Should a line in the entries below contain "here", return that line.
-- Task material follows --
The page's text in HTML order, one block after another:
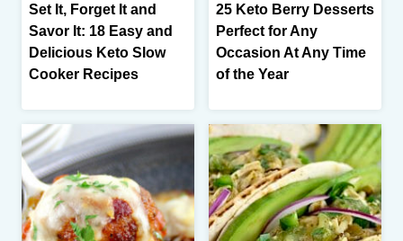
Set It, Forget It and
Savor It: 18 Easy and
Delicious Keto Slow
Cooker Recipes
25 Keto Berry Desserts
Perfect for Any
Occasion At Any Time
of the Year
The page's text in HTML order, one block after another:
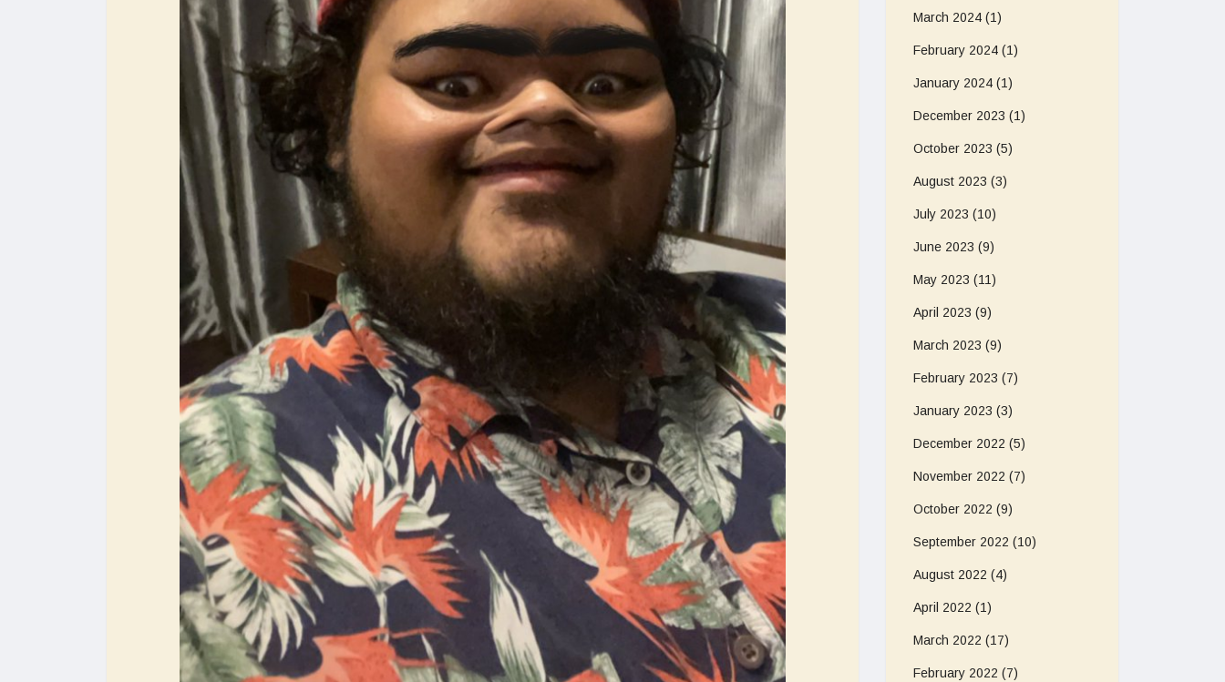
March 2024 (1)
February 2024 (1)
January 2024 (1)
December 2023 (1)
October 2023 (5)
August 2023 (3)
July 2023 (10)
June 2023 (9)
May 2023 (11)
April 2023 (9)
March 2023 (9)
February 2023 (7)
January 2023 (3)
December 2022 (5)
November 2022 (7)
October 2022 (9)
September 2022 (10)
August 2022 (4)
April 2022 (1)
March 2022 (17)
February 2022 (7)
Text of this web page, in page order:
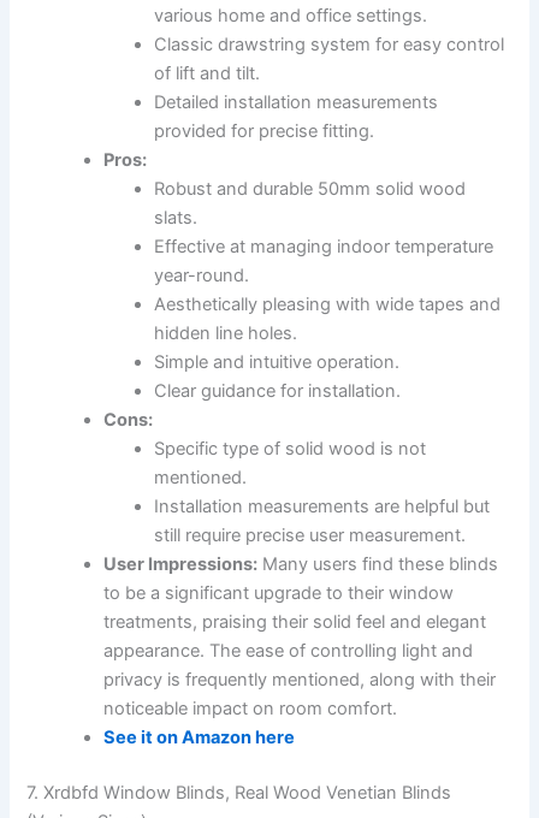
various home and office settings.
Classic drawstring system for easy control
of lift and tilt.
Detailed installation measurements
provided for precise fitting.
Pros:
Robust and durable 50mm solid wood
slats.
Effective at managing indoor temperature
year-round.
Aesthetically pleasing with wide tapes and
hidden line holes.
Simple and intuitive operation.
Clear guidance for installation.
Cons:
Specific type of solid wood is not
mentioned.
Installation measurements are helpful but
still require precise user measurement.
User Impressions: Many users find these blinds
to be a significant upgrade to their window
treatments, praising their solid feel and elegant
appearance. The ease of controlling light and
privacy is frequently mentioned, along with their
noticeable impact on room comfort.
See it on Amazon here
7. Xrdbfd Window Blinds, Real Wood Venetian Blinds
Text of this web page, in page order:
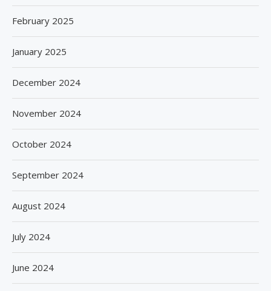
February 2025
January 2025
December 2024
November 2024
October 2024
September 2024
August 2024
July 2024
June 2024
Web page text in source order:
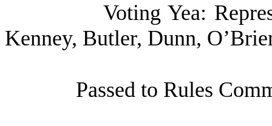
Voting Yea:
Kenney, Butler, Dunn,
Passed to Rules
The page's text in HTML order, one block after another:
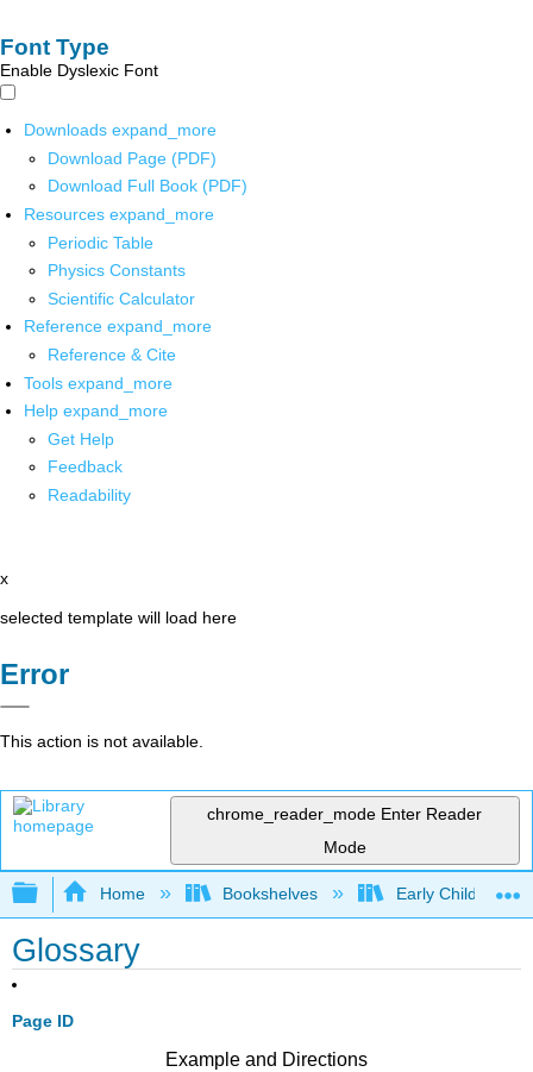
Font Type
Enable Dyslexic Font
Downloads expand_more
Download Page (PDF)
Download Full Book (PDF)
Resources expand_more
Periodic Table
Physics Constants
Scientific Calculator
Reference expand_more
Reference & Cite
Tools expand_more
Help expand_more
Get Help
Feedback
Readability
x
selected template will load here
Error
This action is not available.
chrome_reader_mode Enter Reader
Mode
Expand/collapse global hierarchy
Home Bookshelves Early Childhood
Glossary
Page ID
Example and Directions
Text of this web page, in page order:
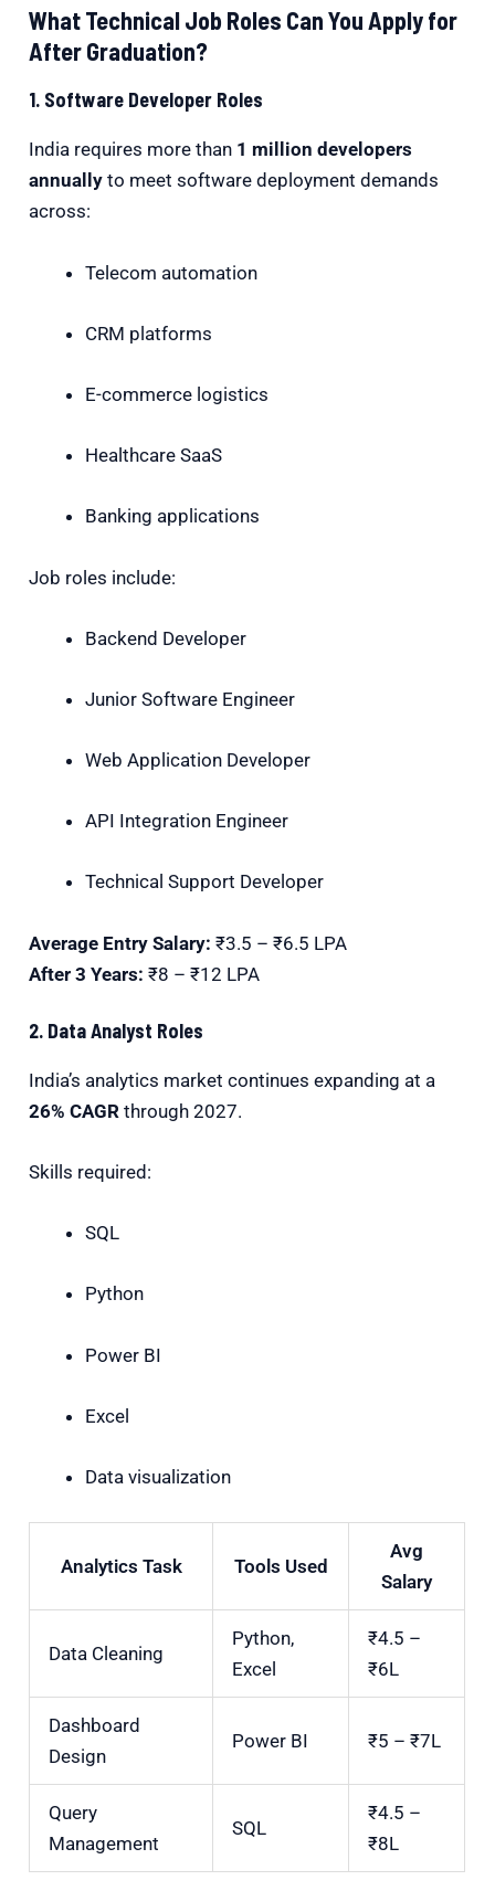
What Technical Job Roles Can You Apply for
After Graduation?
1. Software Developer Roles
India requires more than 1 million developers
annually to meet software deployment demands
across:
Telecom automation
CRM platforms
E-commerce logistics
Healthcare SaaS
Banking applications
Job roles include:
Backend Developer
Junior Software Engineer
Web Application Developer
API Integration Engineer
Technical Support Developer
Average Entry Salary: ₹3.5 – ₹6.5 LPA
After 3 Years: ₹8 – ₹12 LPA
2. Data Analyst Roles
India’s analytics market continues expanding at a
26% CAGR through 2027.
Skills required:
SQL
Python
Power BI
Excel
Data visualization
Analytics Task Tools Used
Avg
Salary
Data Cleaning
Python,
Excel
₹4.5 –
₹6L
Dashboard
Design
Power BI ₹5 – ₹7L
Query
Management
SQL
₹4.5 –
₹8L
-- Task material concluded --
- [Answer space]:
See it on Amazon here
selected template will load here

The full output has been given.